谢悠然听得汗如雨下,翻到网上才晓得自己微博下面都闹翻了,全是安慰她和骂宛南平的。她问编辑怎么就到这一步了,编辑说:“你不知道?是你朋友啊,以你为原型写了一篇小说发出来了……”

谢悠然照着她给的地址寻过去,才晓得是叶唯安朋友。可能互相转发帮忙是这个圈子里的惯例吧,尽管两人不熟,她还是在她所有的自有媒体上,替自己不遗余力地吆喝着新书,不但吆喝,还十分煽情地附赠了一篇差不多一万来字的短篇小说。

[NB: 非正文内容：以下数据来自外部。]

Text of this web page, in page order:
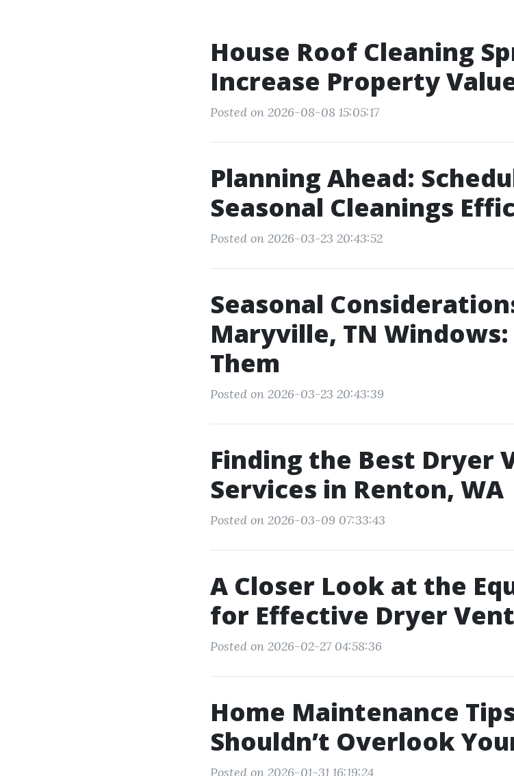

谢悠然稍微看了看,老实说,那文章写得挺感人的,姑娘文笔好,真正是妙笔生花,她那么懦弱、无趣的性子,在她笔下硬是变成了个坚强、干练、自珍自爱且十分聪明善良豁达大度磊落如风爱女如命的天下第一好女人!如果她不是故事里的主角的话,她也会被那故事里的女人所感动,顺带恨死那个渣前夫!

谢悠然看罢,不晓得该感动还是该惶恐,虽然她曾经一度也恨死了

宛南平,恨不能吃他肉剥他皮断他骨,但是,那也只是幻想一下罢了,他终究是孩子的父亲,将他批得这么鲜血淋漓的——她不是于心不忍,她就是害怕宛婷和宛妤长大后会不好想!

别人在学校里说起,她们面上也很没有光啊!

踌躇半天,她还是决定给叶唯安打个电话。